Often adjacent to the storage warehouse is a separate room for storing medical supplies and equipment that require a sterile environment. Surgical instruments are often stocked here to provide another level of safety.

Medical Supply Carts

Medical supply carts store various supplies and equipment from the supply room and are mobile. They offer nurses and technicians the ability to move supplies from room to room on the patient floor or even between floors. This not only reduces the amount of time nurses spend finding supplies but also ensures nurses have supplies with them everywhere they travel.

Related: Can Medical Supply Carts Reduce Medical Supply Waste and Profit Loss?

These carts have increased nurse efficiency in hospitals and health care facilities. The only drawback may be that the carts are somewhat limited in space to what they can carry. Because of this, hospitals often purchase multiple medical supply storage carts specific to a certain area of the hospital, such as emergency rooms, labor and delivery, and trauma centers. By customizing the carts to fit the needs of patients in specific areas, they can optimize cart space for those items most commonly used to treat those patients.

Medical Supply Storage Cabinets

There are different models of medical supply storage cabinets. Some can be placed on patient floors between patient rooms or near a nurse’s station. Others are located inside of each patient room, either free-standing, built into the wall, or pass-through where they can be loaded from outside of the room and accessed by the nurse inside of the patient room.

Related: Medical Pass-Through Cabinets Reduce Risk and Increase Efficiencies

By placing supplies inside of patient rooms, hospitals drastically reduce the amount of time nurses spend retrieving supplies. However, in-room medical supply cabinets also present a risk for patients and/or their family members accessing the supplies as well. Many supply cabinets, therefore, feature a locking mechanism that can only be accessed by authorized personnel, such as nurses, physicians, and supply room staff.

Training Staff and Other Effective Strategies

There is no one solution to such a big problem as medical supply overspend and waste. Even with efficiently-organized medical supply rooms, carts, and cabinets, there are still opportunities for improvement. One of the biggest issues can be staff awareness. Just like many patients who believe taking a few items from a cart or their room is okay, staff members are often unaware of how every misused, wasted, or taken supply adds up to major deficits in the hospital’s bottom line.

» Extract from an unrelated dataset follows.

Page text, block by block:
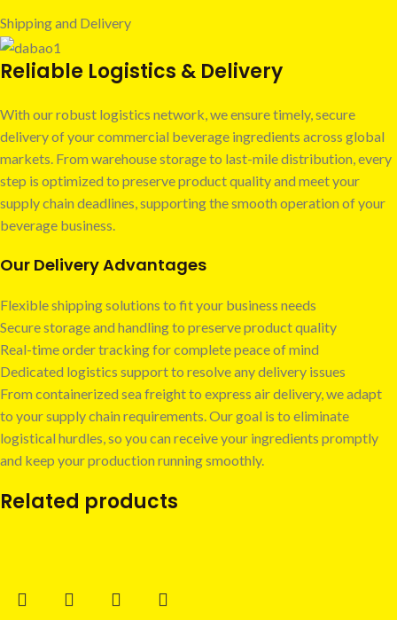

Hospitals must, therefore, take an active role in training all levels of staff to understand the problem and how it quickly snowballs per employee and patient. Supply purchasers should build relationships with suppliers and find discounts or less expensive products of equal quality. Expiration dates must be minded. Hospitals can reduce over-purchasing items with a specific shelf life if they are able to accurately predict future requirements based on historical data, while also keeping tabs on current disposal rates.

Nurses need to take only the supplies they know they will immediately use. It may reduce their workload to take a handful of an item, but the costs associated with wasting those unused items often exceeds any gain in productivity.

Control leaders should also take a look at how the hospital organizes and labels medical supplies. The clearer they are marked, the less likely staff will mistakenly select the wrong supply and subsequently throw it away.

This brings up a final point. Because many unused supplies are disposed of as a means of convenience, hospitals should provide an alternative. A medical supply storage cabinet or cart could be designated as a “return item” storage unit, enabling physicians and nurses to easily put the supplies they did not use into the unit to be restocked on a daily basis.

Reducing spend requires all hands on deck. Every hospital staff member, from the janitor to the Chief of Staff, have a role to play in optimizing budgets. The opportunities to redirect those funds to the people, facilities, and programs that improve patient care are out there. The hospital must discover them to control costs and the supply chain.